John Burke, the John Burke, I wanted to ask. New Orleans's greatest animator and vampire slayer? A kindred spirit. We shook hands. His grip was strong, almost painfully so, as if he wanted to see if I would flinch. I didn't. He let go. Maybe he just didn't know his own strength? But I doubted it.

"I am truly sorry about your brother," I said. I meant it. I was glad I meant it.

He nodded. "Thank you for talking to the police about him."

"I'm surprised you couldn't get the New Orleans police to give you some juice with our local police," I said.

He had the grace to look uncomfortable. "The New Orleans police and I have had a disagreement."

"Really?" I said, eyes wide. I had heard the rumors, but I wanted to hear the truth. Truth is always stranger than fiction.

"John was accused of participating in some ritual murders," Jamison said. "Just because he's a practicing vaudun priest."

"Oh," I said. Those were the rumors. "How long have you been in town, John?"

"Almost a week."

"Really?"

"Peter had been missing for two days before they found the … body." He licked his lips. His dark brown eyes flicked to the scene behind me. Were the grave diggers moving in? I glanced back, but the grave looked just the same to me.

"Anything you could find out would be most appreciated," he said.

"I'll do what I can."

"I have to get back to the house." He shrugged, as if to loosen the shoulder muscles. "My sister-in-law isn't taking it well."

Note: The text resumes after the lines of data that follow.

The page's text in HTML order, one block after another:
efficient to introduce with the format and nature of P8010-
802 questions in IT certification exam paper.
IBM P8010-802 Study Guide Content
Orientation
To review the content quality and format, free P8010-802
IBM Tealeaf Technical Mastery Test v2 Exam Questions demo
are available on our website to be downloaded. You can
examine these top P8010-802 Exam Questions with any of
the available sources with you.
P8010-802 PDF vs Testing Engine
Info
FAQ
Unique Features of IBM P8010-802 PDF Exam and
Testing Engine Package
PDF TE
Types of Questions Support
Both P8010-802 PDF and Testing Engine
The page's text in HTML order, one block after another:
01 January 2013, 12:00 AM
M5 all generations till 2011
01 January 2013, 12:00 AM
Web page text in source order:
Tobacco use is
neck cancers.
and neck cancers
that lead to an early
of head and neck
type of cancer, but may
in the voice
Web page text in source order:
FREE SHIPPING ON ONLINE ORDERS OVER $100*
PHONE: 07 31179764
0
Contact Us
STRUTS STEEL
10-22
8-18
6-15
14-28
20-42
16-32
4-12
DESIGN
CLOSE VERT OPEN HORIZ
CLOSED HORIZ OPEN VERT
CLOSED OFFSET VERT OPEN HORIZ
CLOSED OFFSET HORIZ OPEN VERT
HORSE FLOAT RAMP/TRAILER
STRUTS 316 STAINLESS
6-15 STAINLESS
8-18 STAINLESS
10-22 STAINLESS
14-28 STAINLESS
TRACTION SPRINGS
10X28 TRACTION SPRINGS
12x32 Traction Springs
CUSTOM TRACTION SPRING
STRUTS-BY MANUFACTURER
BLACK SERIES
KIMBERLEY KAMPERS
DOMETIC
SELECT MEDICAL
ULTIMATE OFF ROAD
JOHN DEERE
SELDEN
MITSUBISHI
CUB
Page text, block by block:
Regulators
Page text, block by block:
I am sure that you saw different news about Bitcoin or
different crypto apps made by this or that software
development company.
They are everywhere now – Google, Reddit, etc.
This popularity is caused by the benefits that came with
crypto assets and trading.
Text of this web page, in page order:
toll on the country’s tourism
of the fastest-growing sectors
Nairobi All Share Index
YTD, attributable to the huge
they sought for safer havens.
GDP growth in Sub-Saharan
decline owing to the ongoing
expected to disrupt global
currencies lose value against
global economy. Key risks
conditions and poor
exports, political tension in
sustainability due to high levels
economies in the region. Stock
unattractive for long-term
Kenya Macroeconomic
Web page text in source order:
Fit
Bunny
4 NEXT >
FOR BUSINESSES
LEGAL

I let it go. I deserved brownie points for that. One thing I didn't let go. "Can you look after your niece and nephew?"

He looked at me, a puzzled frown between his black eyebrows.

"I mean, keep them out of the really dramatic stuff if you can."

He nodded. "It was rough for me to watch her throw herself on the coffin. God, what must the kids be thinking?" Tears glittered in his eyes like silver. He kept them open very wide so the tears wouldn't spill out.

I didn't know what to say. I did not want to see him cry. "I'll talk to the police, find out what I can. I'll tell Jamison when I have anything."

John Burke nodded, carefully. His eyes were like a glass where only the surface tension kept the water from spilling over.

I nodded to Jamison and left. I turned on the air-conditioning in my car and let it run full blast. The two men were still standing in the hot sunshine in the middle of summer brown grass when I put the car in gear and drove away.

I would talk to the police and find out what I could. I also had another name for Dolph. John Burke, biggest animator in New Orleans, voodoo priest. Sounded like a suspect to me.